- [About this task]:
Starting at the first line of the records and stopping at the line that contains "L. Foltýnová, M.L.", transcribe every line exactly and leave out the pictures.

•••

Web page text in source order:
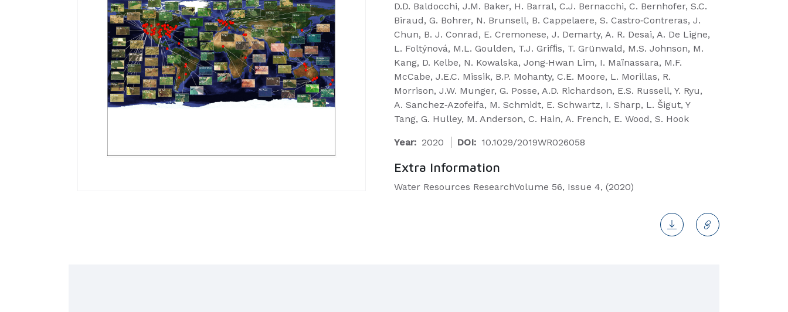
D.D. Baldocchi, J.M. Baker, H. Barral, C.J. Bernacchi, C. Bernhofer, S.C.
Biraud, G. Bohrer, N. Brunsell, B. Cappelaere, S. Castro‐Contreras, J.
Chun, B. J. Conrad, E. Cremonese, J. Demarty, A. R. Desai, A. De Ligne,
L. Foltýnová, M.L. Goulden, T.J. Grifﬁs, T. Grünwald, M.S. Johnson, M.
Kang, D. Kelbe, N. Kowalska, Jong‐Hwan Lim, I. Maïnassara, M.F.
McCabe, J.E.C. Missik, B.P. Mohanty, C.E. Moore, L. Morillas, R.
Morrison, J.W. Munger, G. Posse, A.D. Richardson, E.S. Russell, Y. Ryu,
A. Sanchez‐Azofeifa, M. Schmidt, E. Schwartz, I. Sharp, L. Šigut, Y
Tang, G. Hulley, M. Anderson, C. Hain, A. French, E. Wood, S. Hook
Year: 2020 DOI: 10.1029/2019WR026058
Extra Information
Water Resources ResearchVolume 56, Issue 4, (2020)

•••

- [Reply]:
Web page text in source order:
D.D. Baldocchi, J.M. Baker, H. Barral, C.J. Bernacchi, C. Bernhofer, S.C.
Biraud, G. Bohrer, N. Brunsell, B. Cappelaere, S. Castro‐Contreras, J.
Chun, B. J. Conrad, E. Cremonese, J. Demarty, A. R. Desai, A. De Ligne,
L. Foltýnová, M.L. Goulden, T.J. Grifﬁs, T. Grünwald, M.S. Johnson, M.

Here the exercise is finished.